Validation set errors for 3 splits
[0.035392921415716816, 0.032703270327032685, 0.033003300330032959]


In [11]:
nsplits = 10
print('Validation set errors for ' + str(nsplits) + ' splits')
print(kfold_err(np.array(df[preds]), np.array(df['default_bi']), num_splits=nsplits))

Validation set errors for 10 splits
[0.033000000000000029, 0.037000000000000033, 0.031000000000000028, 0.037000000000000033, 0.037000000000000033, 0.024000000000000021, 0.042000000000000037, 0.027000000000000024, 0.031000000000000028, 0.037000000000000033]


In [12]:
nsplits = 30
print('Validation set errors for ' + str(nsplits) + ' splits')
print(kfold_err(np.array(df[preds]), np.array(df['default_bi']), num_splits=nsplits))

Validation set errors for 30 splits
[0.0239520958083832, 0.041916167664670656, 0.032934131736526928, 0.032934131736526928, 0.041916167664670656, 0.038922155688622784, 0.047904191616766512, 0.0239520958083832, 0.017964071856287456, 0.050898203592814384, 0.033033033033033066, 0.030030030030030019, 0.039039039039039047, 0.036036036036036001, 0.036036036036036001, 0.027027027027026973, 0.027027027027026973, 0.018018018018018056, 0.042042042042042094, 0.042042042042042094, 0.042042042042042094, 0.024024024024024038, 0.030030030030030019, 0.027027027027026973, 0.021021021021020991, 0.045045045045045029, 0.027027027027026973, 0.033033033033033066, 0.042042042042042094, 0.036036036036036001]


We can see as we increase the split set number, the variance in each validation set also increases.
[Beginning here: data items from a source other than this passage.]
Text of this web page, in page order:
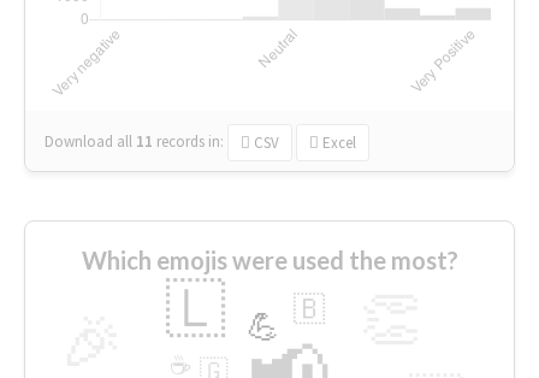
Download all 11 records in: CSV Excel
Which emojis were used the most?
🇱 💪 🇧
🇬
☕
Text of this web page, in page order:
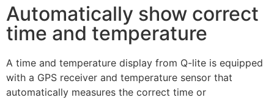
Automatically show correct
time and temperature
A time and temperature display from Q-lite is equipped
with a GPS receiver and temperature sensor that
automatically measures the correct time or
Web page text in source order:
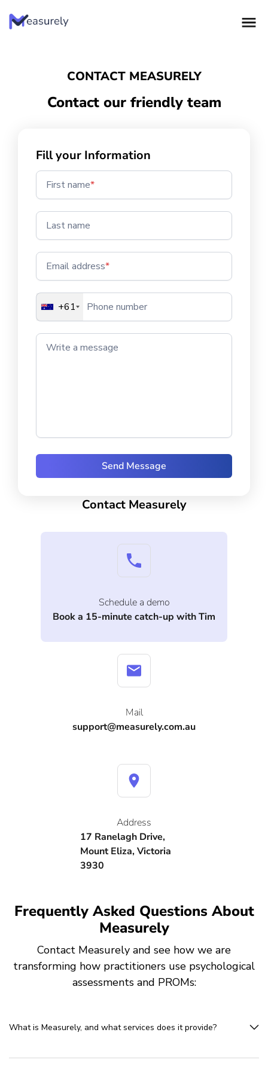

<b>(d) Now consider a logistic regression model that predicts the probability of default using income, balance, and a dummy variable for student. Estimate the test error for this model using the validation set approach. Comment on whether or not including a dummy variable for student leads to a reduction in the test error rate.</b>

In [13]:
# Convert 'student' column into binary representation
df['student_bi'] = np.zeros(len(df.index))
df.loc[df['student'] == 'Yes', 'student_bi'] = 1

In [14]:
preds_new = ['income', 'balance', 'student_bi']
lr_form_new = 'default_bi~' + '+'.join(preds_new)
logreg_new = smf.glm(formula=lr_form_new, data=df, family=sm.families.Binomial()).fit()

logreg_new.summary()

0,1,2,3
Dep. Variable:,default_bi,No. Observations:,10000.0
Model:,GLM,Df Residuals:,9996.0
Model Family:,Binomial,Df Model:,3.0
Link Function:,logit,Scale:,1.0
Method:,IRLS,Log-Likelihood:,-785.77
Date:,"Wed, 01 Nov 2017",Deviance:,1571.5
Time:,17:58:10,Pearson chi2:,7000.0
No. Iterations:,9,,

0,1,2,3,4,5,6
,coef,std err,z,P>|z|,[0.025,0.975]
Intercept,-10.8690,0.492,-22.079,0.000,-11.834,-9.904
income,3.033e-06,8.2e-06,0.370,0.712,-1.3e-05,1.91e-05
balance,0.0057,0.000,24.737,0.000,0.005,0.006
student_bi,-0.6468,0.236,-2.738,0.006,-1.110,-0.184


In [15]:
print('Validation set errors for 3 splits')
print(kfold_err(np.array(df[preds_new]), np.array(df['default_bi']), num_splits=3))

Validation set errors for 3 splits
[0.035392921415716816, 0.032703270327032685, 0.033003300330032959]


It doesn’t seem that adding the “student” dummy variable leads to a reduction in the validation set estimate of the test error rate.